The tilt correction DC offset generator 16 sets the amount of change by steps of DC offset. Namely, the DC offset generator 16 generates a DC offset to be added to a step disturbance.
The tilt controller 19 compares a difference between the signals obtained by a step disturbance of an optional polarity, for generating a DC offset component generated in the tilt correction DC offset generator 16 and a step disturbance from the step disturbance signal generator 15 to be added to that component, with a fixed value. Namely, the tilt controller 19 specifies a DC offset polarity (a moving direction) generated by the tilt correction DC offset generator 16 based on the result of the comparison, that is, based on a judgment signal from the judgment window 14 and the signal averaged by step disturbances of optional polarities in the difference averaging unit 13. A signal to judge an adjustment by adding a step disturbance, an optimum value of tilt correction voltage, and a tilt correction voltage in several areas of a disc are held in a memory 20.
Next, a tilt correcting operation will be explained.
The tilt correction DC offset generator 16 generates a tilt of average size in the tilt correction driving coil 4. A step disturbance signal is laid stepwise on the generated DC offset at fixed intervals so that the lens tilt (center value) of the object lens is moved by the tilt controller 19. Therefore, the tilt correction driving coil 4 is supplied with a DC offset component of a specific size and an optional polarity disturbance component at the same time.
Namely, by supplying a DC offset component and an optional polarity disturbance component to the tilt correction driving coil 4, the amount of change in the condensing state caused by a lens tilt of an optical beam condensed on the optical disc M is converted by a fixed amount.
It is because the DC offset component and optional polarity disturbance component supplied to the coil 4 is added by the adder 17.
The driving current supplied to the coil 4 is set by the tilt coil drive 18 according to the instruction value (the amount of tilt) outputted from the adder 17. Namely, the operation of the tilt coil drive 18 is controlled by the signal from the tilt controller 19, and the tilt coil drive is capable of supplying a drive signal for adjusting the tilt to the tilt adjusting coil 4 incorporated in the optical pickup 2.

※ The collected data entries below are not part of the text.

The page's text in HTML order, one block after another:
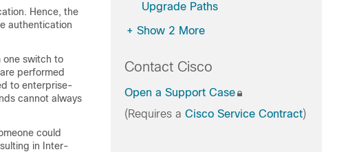
Hence, the
authentication
one switch to
performed
to enterprise-
cannot always
could
in Inter-
Upgrade Paths
+ Show 2 More
Contact Cisco
Open a Support Case
(Requires a Cisco Service Contract)
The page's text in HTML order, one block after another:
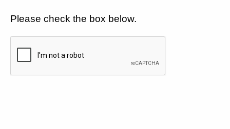
Please check the box below.
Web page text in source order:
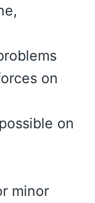
on
on
minor
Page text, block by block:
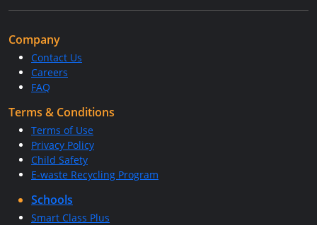
Company
Contact Us
Careers
FAQ
Terms & Conditions
Terms of Use
Privacy Policy
Child Safety
E-waste Recycling Program
Schools
Smart Class Plus
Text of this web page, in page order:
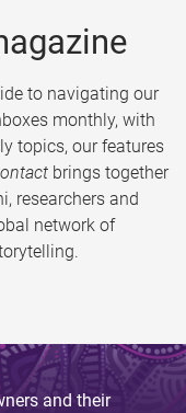
to navigating our
monthly, with
topics, our features
brings together
researchers and
network of
and their
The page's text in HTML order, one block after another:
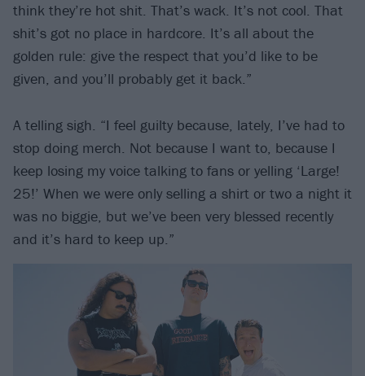
think they’re hot shit. That’s wack. It’s not cool. That
shit’s got no place in hardcore. It’s all about the
golden rule: give the respect that you’d like to be
given, and you’ll probably get it back.”
A telling sigh. “I feel guilty because, lately, I’ve had to
stop doing merch. Not because I want to, because I
keep losing my voice talking to fans or yelling ‘Large!
25!’ When we were only selling a shirt or two a night it
was no biggie, but we’ve been very blessed recently
and it’s hard to keep up.”
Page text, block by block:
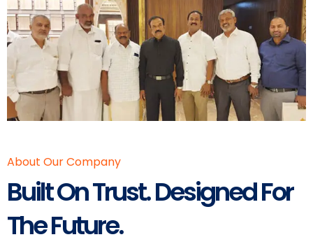
About Our Company
Built On Trust. Designed For
The Future.
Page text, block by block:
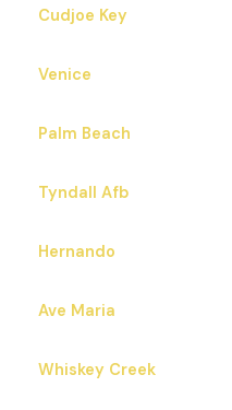
Cudjoe Key
Venice
Palm Beach
Tyndall Afb
Hernando
Ave Maria
Whiskey Creek
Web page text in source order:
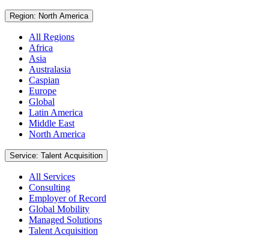
Region: North America
All Regions
Africa
Asia
Australasia
Caspian
Europe
Global
Latin America
Middle East
North America
Service: Talent Acquisition
All Services
Consulting
Employer of Record
Global Mobility
Managed Solutions
Talent Acquisition
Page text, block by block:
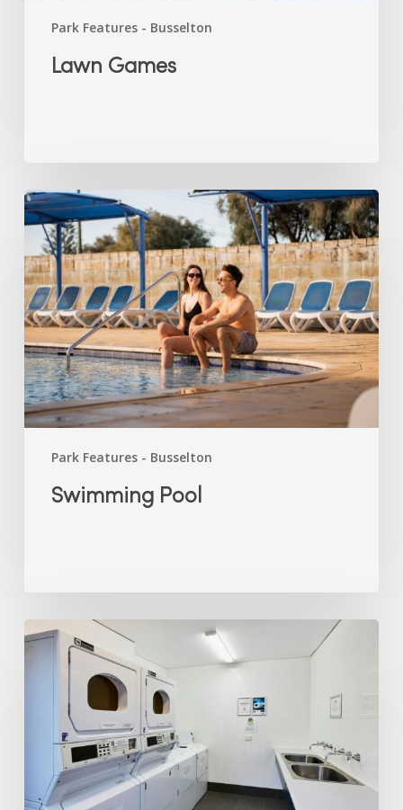
Park Features - Busselton
Lawn Games
Park Features - Busselton
Swimming
Pool
Swimming Pool
Laundry
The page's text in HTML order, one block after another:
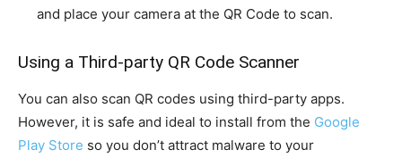
and place your camera at the QR Code to scan.
Using a Third-party QR Code Scanner
You can also scan QR codes using third-party apps.
However, it is safe and ideal to install from the Google
Play Store so you don’t attract malware to your
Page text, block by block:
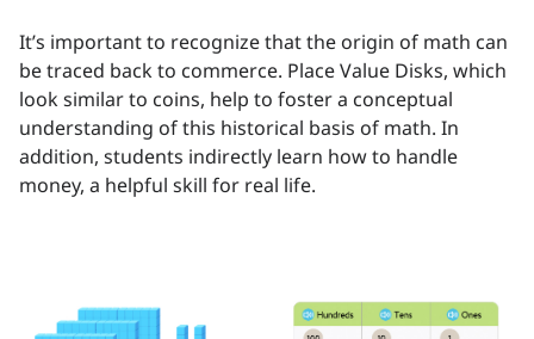
It’s important to recognize that the origin of math can
be traced back to commerce. Place Value Disks, which
look similar to coins, help to foster a conceptual
understanding of this historical basis of math. In
addition, students indirectly learn how to handle
money, a helpful skill for real life.
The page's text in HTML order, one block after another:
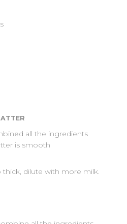
all the ingredients
is smooth
dilute with more milk.
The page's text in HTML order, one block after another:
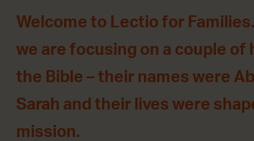
Welcome to Lectio for
we are focusing on a couple of
the Bible – their names were
Sarah and their lives were
mission.
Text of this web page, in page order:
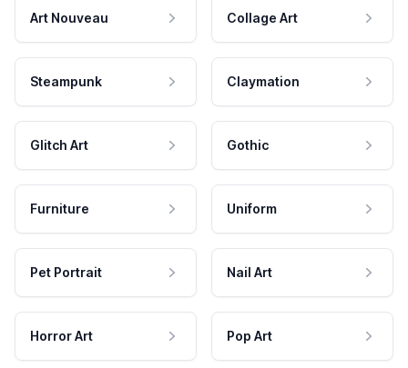
Art Nouveau Collage Art
Steampunk Claymation
Glitch Art Gothic
Furniture Uniform
Pet Portrait Nail Art
Horror Art Pop Art
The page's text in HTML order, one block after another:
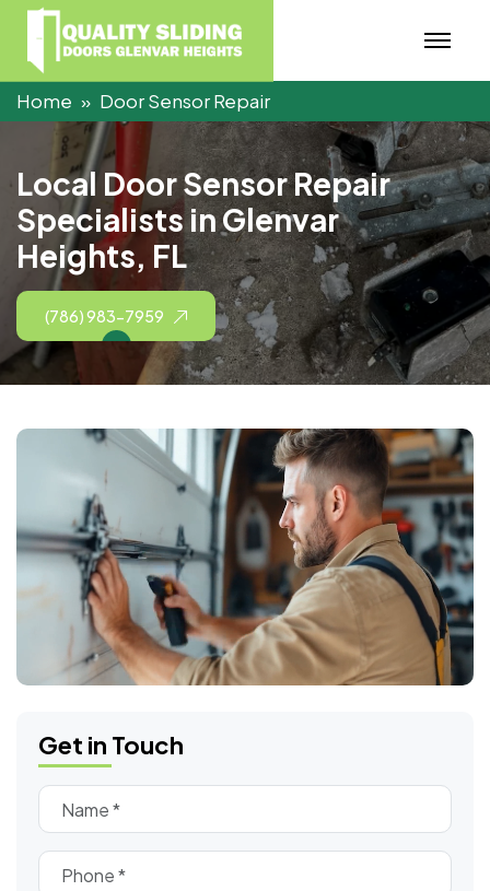
Home Door Sensor Repair
Local DoorSensorRepair
Specialists in Glenvar
Heights, FL
(786) 983-7959
Get in Touch
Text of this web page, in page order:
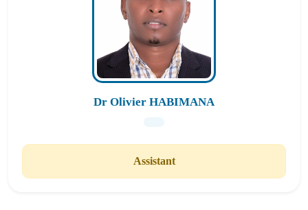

The tilt correction control according to the present invention supplies the tilt adjusting coil 4 with an offset component (DC) of optional size and a disturbance component of optional polarity, compares the level of a reproducing signal at the position where a tilt point is displaced by the same amount in the positive direction and negative direction, at an target position (hereinafter called a reference position) of each tilt point under adjustment obtained by moving an object lens at fixed intervals toward a target position of a tilt point (final target) more preferable than a target position of a first tilt point, and moves to the next reference position according to the difference. The adjustment data at the reference position of a tilt point where the difference of the level between the compared reproducing signals is smaller than a given value is held as data “able to optimize the optical axis of the emitted light from the object lens of the optical pickup with respect to a disc tilt.”

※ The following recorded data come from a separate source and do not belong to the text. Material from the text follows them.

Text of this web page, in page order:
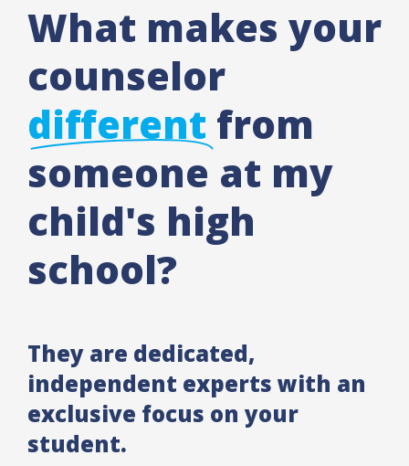
What makes your
counselor
different from
someone at my
child's high
school?
They are dedicated,
independent experts with an
exclusive focus on your
student.
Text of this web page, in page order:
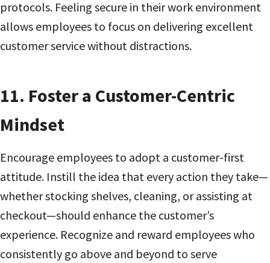
protocols. Feeling secure in their work environment
allows employees to focus on delivering excellent
customer service without distractions.
11. Foster a Customer-Centric
Mindset
Encourage employees to adopt a customer-first
attitude. Instill the idea that every action they take—
whether stocking shelves, cleaning, or assisting at
checkout—should enhance the customer’s
experience. Recognize and reward employees who
consistently go above and beyond to serve
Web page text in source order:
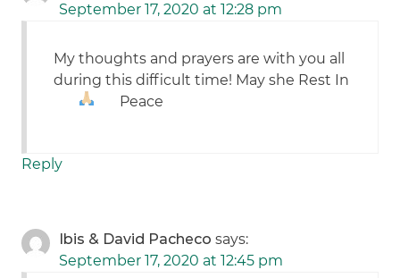
September 17, 2020 at 12:28 pm
My thoughts and prayers are with you all
during this difficult time! May she Rest In
Peace
Reply
Ibis & David Pacheco says:
September 17, 2020 at 12:45 pm
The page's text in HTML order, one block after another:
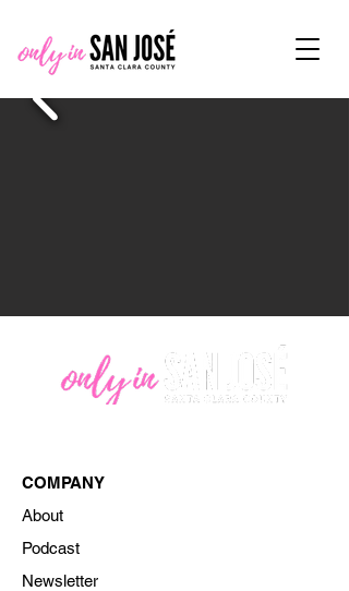
COMPANY
About
Podcast
Newsletter

More specifically, when the relation between a lens tilt position and an RF (or TE track error) signal corresponding to a step disturbance polarity is obtained as shown in FIG. 2A, the judgment window 14 compares a given value (range) with the difference between the outputs of the difference averaging unit 13 at the points +A1 and −A1 in FIG. 2C. In this time, the tilt controller 19 applies a voltage B0 to the tilt control system through the tilt correction DC offset generator 16, and moves a lens tilt point from the first reference position A0 to the next reference position B0, as shown in FIG. 2B.
Then, as shown in FIG. 2B, the tilt controller 19 makes the step disturbance signal generator 15 output a fixed step disturbance data B1 with reference to the point B0 in the reproducing signal characteristic, applies the step disturbance polarity to the tilt control system through the adder 17, and moves the lens tilt point from the reference point B0 to +B1 and −B1.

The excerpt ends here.